British casualties during the engagement were only three men killed and nine wounded, while the Spanish lost 14 men, with the remaining 305 crewmembers of El Gamo, 41 of whom were wounded, becoming prisoners of war; a total casualty list that exceeded Speedys entire complement. The British secured the Spanish prisoners below deck and made their way back to Port Mahon. Anguished that he had been defeated by such an inferior foe, Torres' second-in-command asked Cochrane for a certificate assuring him that he had done all he could to defend his ship.
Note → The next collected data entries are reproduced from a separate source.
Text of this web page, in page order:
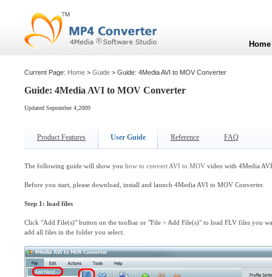
Current Page: Home > Guide > Guide: 4Media AVI to MOV Converter
Guide: 4Media AVI to MOV Converter
Updated September 4,2009
Product Features User Guide Reference FAQ
The following guide will show you how to convert AVI to MOV video with 4Media
Before you start, please download, install and launch 4Media AVI to MOV Converter.
Step 1: load files
Click "Add File(s)" button on the toolbar or "File > Add File(s)" to load FLV files you
add all files in the folder you select.
Home
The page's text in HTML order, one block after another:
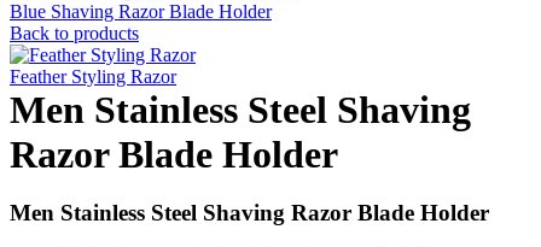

Cochrane obliged, with the equivocal wording that he had "conducted himself like a true Spaniard". El Gamo was not incorporated into the British navy, which resulted in Cochrane only receiving a small amount of prize money; he was promoted to captain by the British Admiralty in August 1801. The Spanish ship was subsequently sold by the British to the Regency of Algiers as a merchant ship.

==In literature==

Patrick O'Brian's 1969 novel Master and Commander, the first in the Aubrey-Maturin series, is closely based on the engagement between HMS Speedy and El Gamo.